WASHINGTON – American Federation of Government Employees National President J. David Cox Sr. today praised Sen. Joe Manchin of West Virginia for successfully attaching an amendment to the Senate immigration reform bill that would limit annual taxpayer subsidies to compensation for border security contractors to no more than the salary of the Vice President.
The Senate voted 72-26 to add the amendment to the Border Security, Economic Opportunity, and Immigration Modernization Act (S 744).
“Senator Manchin appreciates the sacrifices that so many working- and middle-class Americans have made because of the economy, and he knows that modest sacrifices must now be imposed on the top 1% of the federal government’s contractors,” Cox said.
“Enactment of Senator Manchin’s cap won’t prevent contractor employees from being highly paid. However, the cap will ensure that taxpayers don’t have to pay more than $237,000 per year toward the compensation of those contractor employees. Contractor employees may, of course, continue to have those taxpayer subsidies generously supplemented by their employers.”
Cox also saluted Senators Barbara Boxer of California and Charles Grassley of Iowa for introducing bipartisan legislation yesterday (S 1192, the Commonsense Contractor Compensation Act) that would cap annual taxpayer subsidies for all federal contractors at $237,000. Almost identical House legislation (HR 2444) was also introduced by Representatives Paul Tonko of New York and Jackie Speier of California.
This forceful legislative assault on privilege, excess, and conspicuous consumption follows yesterday’s Government Accountability Office report on the Impact of Reducing the Cap on Employee Compensation Costs (GAO-13-566), which vindicated AFGE’s estimate that capping taxpayer-subsidized compensation for all contractors at approximately $237,000 annually would save the nation at least $50 billion over 10 years.
In reviewing a small number of contracts, GAO determined that the number of contractors who make in excess of the Vice President’s salary is significant, that almost all of them work for large contractors, and that a cap set at the Vice President’s salary would save taxpayers almost $500 million per year.

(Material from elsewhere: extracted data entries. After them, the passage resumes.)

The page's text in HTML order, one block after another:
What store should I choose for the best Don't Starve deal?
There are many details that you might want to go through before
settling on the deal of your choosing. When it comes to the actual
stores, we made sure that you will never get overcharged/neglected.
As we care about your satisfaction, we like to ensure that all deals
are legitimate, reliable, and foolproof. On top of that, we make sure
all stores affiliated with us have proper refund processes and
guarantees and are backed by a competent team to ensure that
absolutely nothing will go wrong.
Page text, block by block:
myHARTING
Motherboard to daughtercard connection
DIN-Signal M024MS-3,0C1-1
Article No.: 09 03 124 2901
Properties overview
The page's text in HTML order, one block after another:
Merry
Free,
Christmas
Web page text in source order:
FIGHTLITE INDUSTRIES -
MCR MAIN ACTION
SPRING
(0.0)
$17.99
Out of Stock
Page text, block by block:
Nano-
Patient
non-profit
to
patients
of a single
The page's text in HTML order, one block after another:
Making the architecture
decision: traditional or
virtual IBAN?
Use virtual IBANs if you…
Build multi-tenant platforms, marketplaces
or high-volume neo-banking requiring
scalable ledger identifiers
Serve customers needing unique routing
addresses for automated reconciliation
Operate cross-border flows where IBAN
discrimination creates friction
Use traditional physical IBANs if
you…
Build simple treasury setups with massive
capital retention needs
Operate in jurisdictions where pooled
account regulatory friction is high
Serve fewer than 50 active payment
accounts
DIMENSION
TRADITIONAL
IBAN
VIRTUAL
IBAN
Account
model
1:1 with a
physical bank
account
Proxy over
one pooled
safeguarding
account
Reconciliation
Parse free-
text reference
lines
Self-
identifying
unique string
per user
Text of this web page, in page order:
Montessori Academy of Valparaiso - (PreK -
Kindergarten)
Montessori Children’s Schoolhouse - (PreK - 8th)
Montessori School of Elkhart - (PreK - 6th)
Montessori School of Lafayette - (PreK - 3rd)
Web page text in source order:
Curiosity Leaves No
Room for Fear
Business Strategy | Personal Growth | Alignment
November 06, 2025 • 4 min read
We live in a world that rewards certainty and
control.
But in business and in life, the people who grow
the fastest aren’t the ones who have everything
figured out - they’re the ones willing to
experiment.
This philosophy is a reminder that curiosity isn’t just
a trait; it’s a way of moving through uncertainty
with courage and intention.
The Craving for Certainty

The GAO report did not even look at fixed-price contracts, let alone the universe of relevant government contracts, so the annual savings actually would be far greater. Finally, despite many protestations, contractors offered GAO no proof that a more modest cap would prevent them from recruiting and retaining employees in specialized professions.
The Manchin amendment and the Boxer and Tonko bills would allow the federal government unfettered discretion to exempt contractor employees who work in specialized professions. However, GAO’s report suggests that much stronger enforcement mechanisms may be necessary because contractors are likely to play name games, changing job titles arbitrarily in order to falsely claim exemptions.
“Contractors have always managed until today to avoid recorded votes on their lavish, taxpayer-subsidized compensation,” Cox said. “In the House, a Rules Committee subservient to contractors always prevented Representatives Tonko and Speier from offering reform amendments, including one to change the egregious provision in the recent FY14 House National Defense Authorization Act, which allows contractors to keep their ill-gotten gains. However, contractors don’t have that protection in the Senate, and now they face a formidable bipartisan coalition of Senators in Boxer, Manchin, and Grassley, who have the audacity to think that the richest federal contractors should be required to make the same sort of sacrifices American families have been making for years.”